增强深度学习模型的稳健性,特别是视觉Transformer(ViTs)领域,对其实际部署至关重要。在这项工作中,我们提出了一种灵感来自线性代数中的零空间概念的微调方法,以增强视觉Transformer的稳健性。我们的研究集中在是否一个视觉Transformer可以表现出类似于零空间属性的输入变化抗性,这意味着从零空间中采样到的扰动在添加到输入时不会影响模型的输出。首先,我们证明了对于许多预训练的ViT,由于存在补丁嵌入层,存在非平凡零空间。其次,由于零空间与线性代数有关,我们证明了可以使用优化策略合成ViT的的非线性块的近似零空间元素。最后,我们提出了一种ViT的微调策略,即通过合成近似零空间噪声来增加训练数据。经过微调后,我们发现模型对各种类型的图像扰动都表现出抗性。
https://arxiv.org/abs/2403.10476
Sign Language Translation (SLT) is a challenging task that aims to generate spoken language sentences from sign language videos. In this paper, we introduce a hybrid SLT approach, Spotter+GPT, that utilizes a sign spotter and a pretrained large language model to improve SLT performance. Our method builds upon the strengths of both components. The videos are first processed by the spotter, which is trained on a linguistic sign language dataset, to identify individual signs. These spotted signs are then passed to the powerful language model, which transforms them into coherent and contextually appropriate spoken language sentences.
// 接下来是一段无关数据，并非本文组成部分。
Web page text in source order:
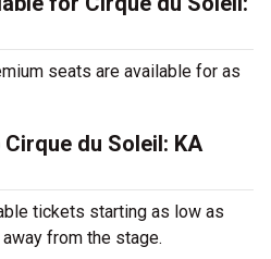
seats are available for as
du Soleil: KA
tickets starting as low as
from the stage.
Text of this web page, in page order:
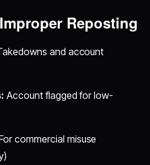
Reposting
and account
Account flagged for low-
commercial misuse
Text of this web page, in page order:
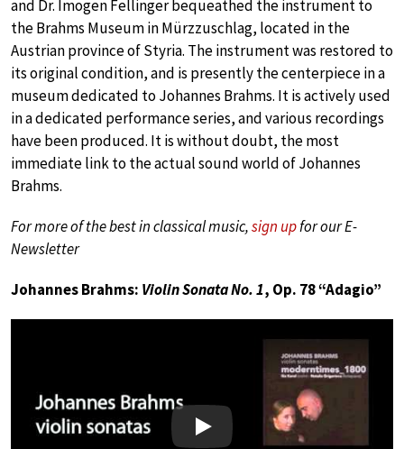
and Dr. Imogen Fellinger bequeathed the instrument to
the Brahms Museum in Mürzzuschlag, located in the
Austrian province of Styria. The instrument was restored to
its original condition, and is presently the centerpiece in a
museum dedicated to Johannes Brahms. It is actively used
in a dedicated performance series, and various recordings
have been produced. It is without doubt, the most
immediate link to the actual sound world of Johannes
Brahms.
For more of the best in classical music,sign upfor our E-
Newsletter
Johannes Brahms: Violin Sonata No. 1, Op. 78 “Adagio”
Play
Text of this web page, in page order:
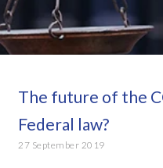
The future of the
Federal law?
27 September 2019
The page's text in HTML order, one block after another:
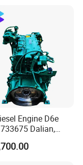
Engine D6e
Dalian,
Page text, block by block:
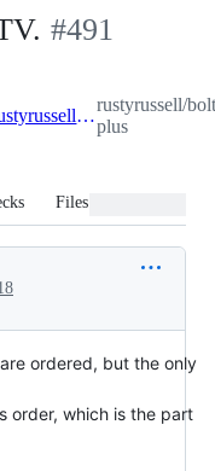
-#491
rustyrussell:bip69-plus
rustyrussell/
plus
Files changed
ordered, but the only
order, which is the part
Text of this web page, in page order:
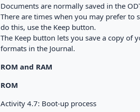
Documents are normally saved in the
There are times when you may prefer to
do this, use the Keep button.
The Keep button lets you save a copy of
formats in the Journal.
ROM and RAM
ROM
Activity 4.7: Boot-up process
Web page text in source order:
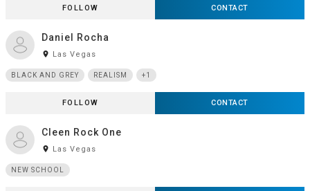
FOLLOW CONTACT
Daniel Rocha
room Las Vegas
BLACK AND GREY REALISM +1
FOLLOW CONTACT
Cleen Rock One
room Las Vegas
NEW SCHOOL
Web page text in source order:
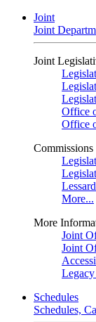
Joint
Joint
Joint
Office
Office
Commissions
More...
More
Joint
Joint
Schedules
Schedules,

翻译:手语翻译(SLT)是一项具有挑战性的任务,旨在从手语视频生成口语句子。在本文中,我们引入了一种混合SLT方法,Spotter+GPT,该方法利用了一个经过训练的符号检测器和一个大型的预训练语言模型来提高SLT性能。我们的方法基于两个组件的优势。视频首先由符号检测器处理,该检测器在一个语言符号数据集中训练,以识别单个符号。这些已标记的符号随后传递给强大的语言模型,该模型将它们转化为连贯且上下文适当的口语句子。
https://arxiv.org/abs/2403.10434
Image segmentation is one of the most fundamental problems in computer vision and has drawn a lot of attentions due to its vast applications in image understanding and autonomous driving. However, designing effective and efficient segmentation neural architectures is a labor-intensive process that may require lots of trials by human experts. In this paper, we address the challenge of integrating multi-head self-attention into high resolution representation CNNs efficiently, by leveraging architecture search. Manually replacing convolution layers with multi-head self-attention is non-trivial due to the costly overhead in memory to maintain high resolution. By contrast, we develop a multi-target multi-branch supernet method, which not only fully utilizes the advantages of high-resolution features, but also finds the proper location for placing multi-head self-attention module. Our search algorithm is optimized towards multiple objective s (e.g., latency and mIoU) and capable of finding architectures on Pareto frontier with arbitrary number of branches in a single search. We further present a series of model via Hybrid Convolutional-Transformer Architecture Search (HyCTAS) method that searched for the best hybrid combination of light-weight convolution layers and memory-efficient self-attention layers between branches from different resolutions and fuse to high resolution for both efficiency and effectiveness. Extensive experiments demonstrate that HyCTAS outperforms previous methods on semantic segmentation task. Code and models are available at \url{this https URL}.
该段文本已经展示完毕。